Regresé a la estación de tren.

Al sumarme a la muchedumbre que aguardaba en el andén, busqué rostros conocidos y no encontré ninguno. Mis cuatro años de servicio de custodia contra los jarts en las fronteras extremas de la Vía, cuatro mil millones de kilómetros al norte de Thistledown, habían dado a mis conocidos geshels de la universidad tiempo para cambiar no sólo de pareja y filosofía, sino también de forma corporal. Si alguno de mis compañeros de estudios se encontraba entre la multitud, tal vez no lo reconociera. No esperaba encontrar a muchos defensores aquí.

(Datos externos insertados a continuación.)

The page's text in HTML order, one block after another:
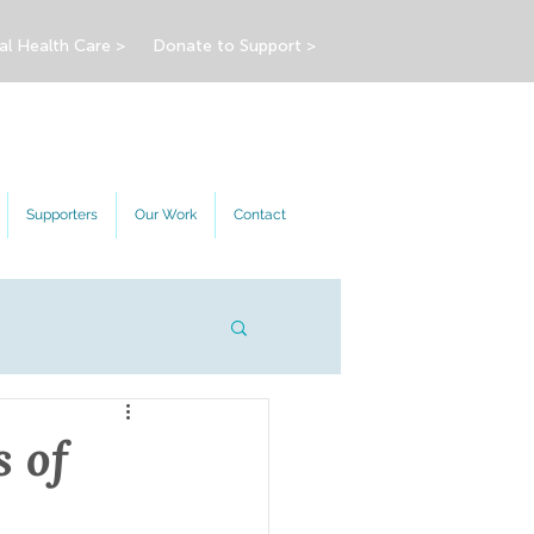
Health Care > Donate to Support >
Supporters Our Work Contact
of
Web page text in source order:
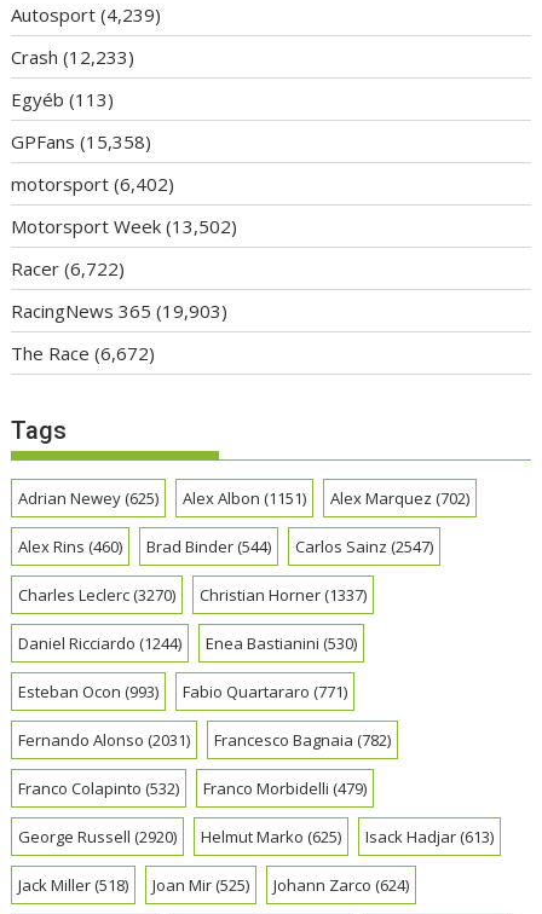
Autosport (4,239)
Crash (12,233)
Egyéb (113)
GPFans (15,358)
motorsport (6,402)
Motorsport Week (13,502)
Racer (6,722)
RacingNews 365 (19,903)
The Race (6,672)
Tags
Adrian Newey(625) Alex Albon (1151) Alex Marquez (702)
Alex Rins (460) Brad Binder(544) Carlos Sainz (2547)
Charles Leclerc(3270) Christian Horner(1337)
Daniel Ricciardo (1244) Enea Bastianini (530)
Esteban Ocon (993) Fabio Quartararo (771)
Fernando Alonso (2031) Francesco Bagnaia (782)
Franco Colapinto (532) Franco Morbidelli (479)
George Russell (2920) Helmut Marko (625) Isack Hadjar(613)
Jack Miller(518) Joan Mir(525) Johann Zarco (624)
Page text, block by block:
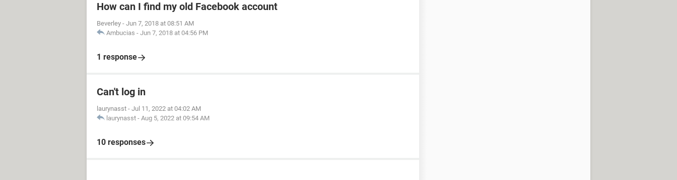
How can I find my old Facebook account
Beverley - Jun 7, 2018 at 08:51 AM
Ambucias - Jun 7, 2018 at 04:56 PM
1 response
Can't log in
laurynasst - Jul 11, 2022 at 04:02 AM
laurynasst - Aug 5, 2022 at 09:54 AM
10 responses
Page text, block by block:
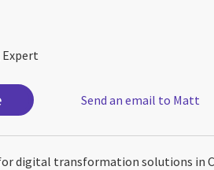
Send an email to Matt
digital transformation solutions in
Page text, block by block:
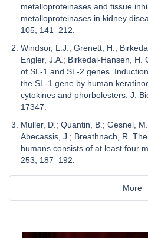
metalloproteinases and tissue
metalloproteinases in kidney
105, 141–212.
Windsor, L.J.; Grenett, H.;
Engler, J.A.; Birkedal-Hansen, H.
of SL-1 and SL-2 genes.
the SL-1 gene by human
cytokines and phorbolesters. J.
17347.
Muller, D.; Quantin, B.; Gesnel,
Abecassis, J.; Breathnach, R.
humans consists of at least four
253, 187–192.
More
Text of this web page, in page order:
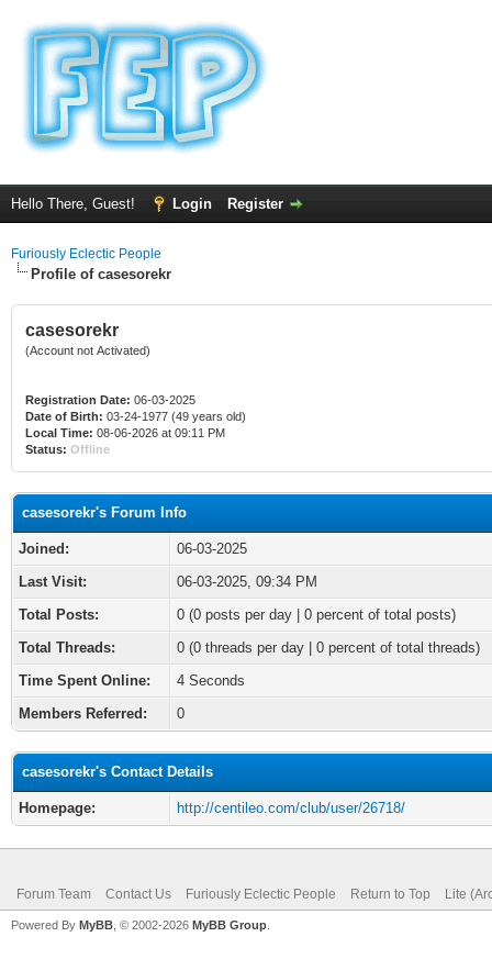
Hello There, Guest! Login Register
Furiously Eclectic People
Profile of casesorekr
casesorekr
(Account not Activated)
Registration Date: 06-03-2025
Date of Birth: 03-24-1977 (49 years old)
Local Time: 08-06-2026 at 09:11 PM
Status: Offline
casesorekr's Forum Info
Joined:
06-03-2025
Last Visit:
06-03-2025, 09:34 PM
Total Posts:
0 (0 posts per day | 0 percent of total posts)
Total Threads:
0 (0 threads per day | 0 percent of total threads)
Time Spent Online:
4 Seconds
Members Referred:
0
casesorekr's Contact Details
Homepage: http://centileo.com/club/user/26718/
Forum Team Contact Us Furiously Eclectic People Return to Top Lite
Powered By MyBB , © 2002-2026 MyBB Group
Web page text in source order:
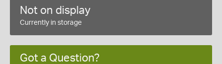
Not on display
Currently in storage
Got a Question?
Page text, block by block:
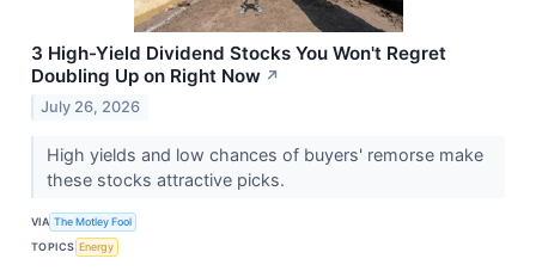
3 High-Yield Dividend Stocks You Won't Regret
Doubling Up on Right Now ↗
July 26, 2026
High yields and low chances of buyers' remorse make
these stocks attractive picks.
VIA The Motley Fool
TOPICS Energy
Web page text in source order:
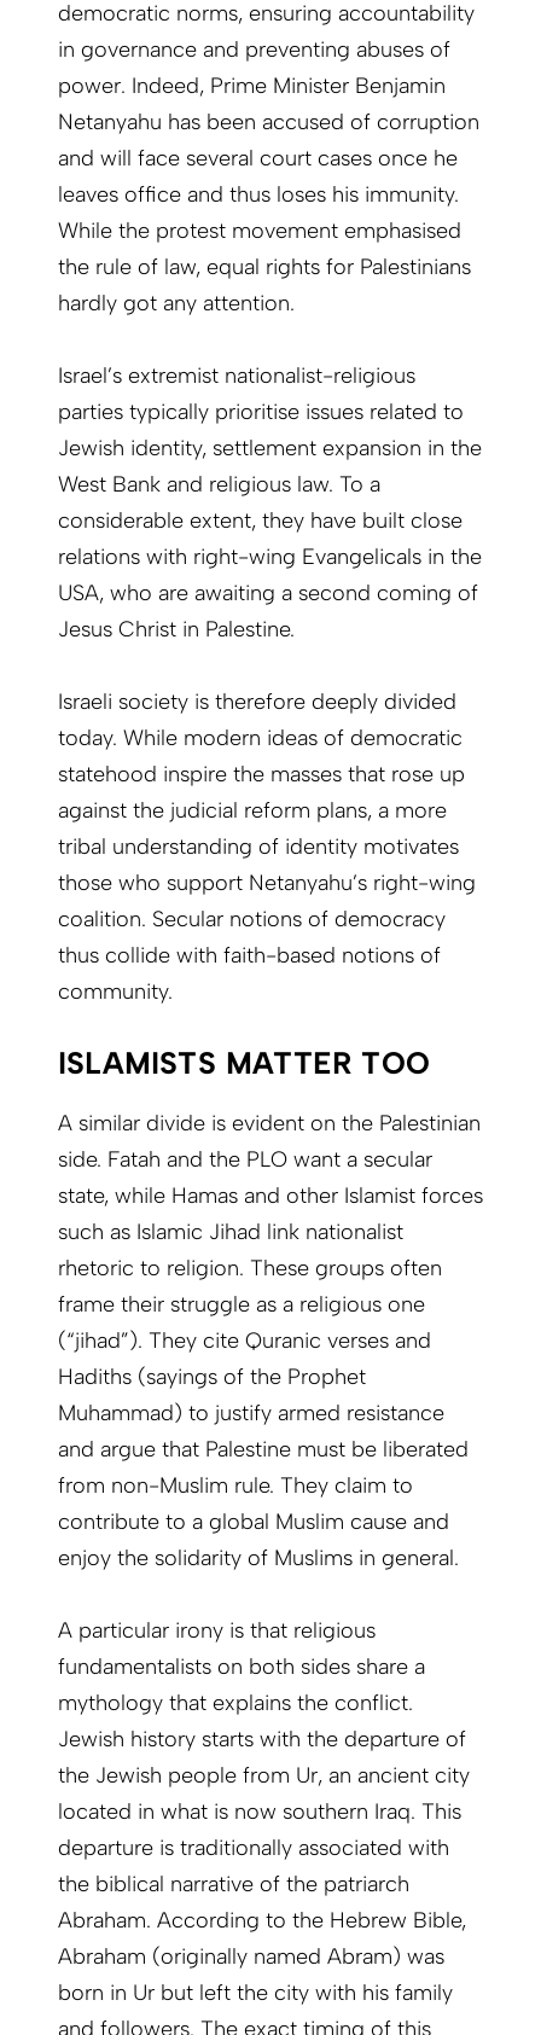
democratic norms, ensuring accountability
in governance and preventing abuses of
power. Indeed, Prime Minister Benjamin
Netanyahu has been accused of corruption
and will face several court cases once he
leaves office and thus loses his immunity.
While the protest movement emphasised
the rule of law, equal rights for Palestinians
hardly got any attention.
Israel’s extremist nationalist-religious
parties typically prioritise issues related to
Jewish identity, settlement expansion in the
West Bank and religious law. To a
considerable extent, they have built close
relations with right-wing Evangelicals in the
USA, who are awaiting a second coming of
Jesus Christ in Palestine.
Israeli society is therefore deeply divided
today. While modern ideas of democratic
statehood inspire the masses that rose up
against the judicial reform plans, a more
tribal understanding of identity motivates
those who support Netanyahu’s right-wing
coalition. Secular notions of democracy
thus collide with faith-based notions of
community.
ISLAMISTS MATTER TOO
A similar divide is evident on the Palestinian
side. Fatah and the PLO want a secular
state, while Hamas and other Islamist forces
such as Islamic Jihad link nationalist
rhetoric to religion. These groups often
frame their struggle as a religious one
(“jihad”). They cite Quranic verses and
Hadiths (sayings of the Prophet
Muhammad) to justify armed resistance
and argue that Palestine must be liberated
from non-Muslim rule. They claim to
contribute to a global Muslim cause and
enjoy the solidarity of Muslims in general.
A particular irony is that religious
fundamentalists on both sides share a
mythology that explains the conflict.
Jewish history starts with the departure of
the Jewish people from Ur, an ancient city
located in what is now southern Iraq. This
departure is traditionally associated with
the biblical narrative of the patriarch
Abraham. According to the Hebrew Bible,
Abraham (originally named Abram) was
born in Ur but left the city with his family
and followers. The exact timing of this
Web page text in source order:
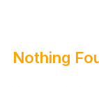
Nothing
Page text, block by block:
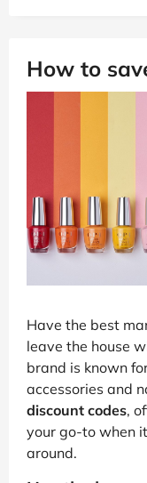
How to
Have the best
leave the house
brand is known
accessories and
discount codes,
your go-to when
around.
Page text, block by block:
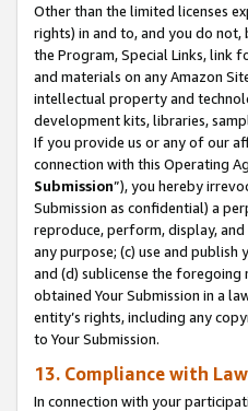
Other than the limited licenses
rights) in and to, and you do
the Program, Special Links, link
and materials on any Amazon
intellectual property and
development kits, libraries,
If you provide us or any of our
connection with this Operating
Submission”), you hereby
Submission as confidential) a
reproduce, perform, display,
any purpose; (c) use and
and (d) sublicense the
obtained Your Submission in a
entity’s rights, including any
to Your Submission.
13. Compliance with
In connection with your
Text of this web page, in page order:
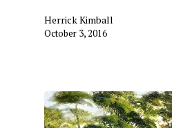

Salvo por mis franjas azules de mapache en torno a los ojos, todavía era físicamente igual que hacía cuatro años. Arrogante y engreído, terco y a veces insensible, considerado brillante por muchos de mis pares y melancólico por muchos más, atractivo para las mujeres en ese extraño sentido en que las mujeres sienten atracción por quienes pueden causarles daño, hijo único de padres muy refinados, alabado con frecuencia y castigado raras veces, yo había llegado a los treinta años convencido de una valentía que rara vez había puesto a prueba, y aún más convencido de que el destino me deparaba pruebas más duras. Había abandonado la fe de mi padre y nunca había comprendido la fe de mi madre.

Thistledown, inmensa como era, parecía pequeña para mis ambiciones. Yo no me consideraba joven, y no me sentía en absoluto inexperto. A fin de cuentas, había servido cuatro años en Defensa de la Vía. Había participado en lo que en ese momento parecían importantes campañas contra los jarts.

Pero ahora, en medio de la multitud que celebraba las bodas de plata del enlace de Thistledown con la Vía, yo me sentía como una burbuja anónima en un arroyo, más pequeño de lo que me había sentido entre las estrellas. Lo que estaba a punto de hacer me producía consternación.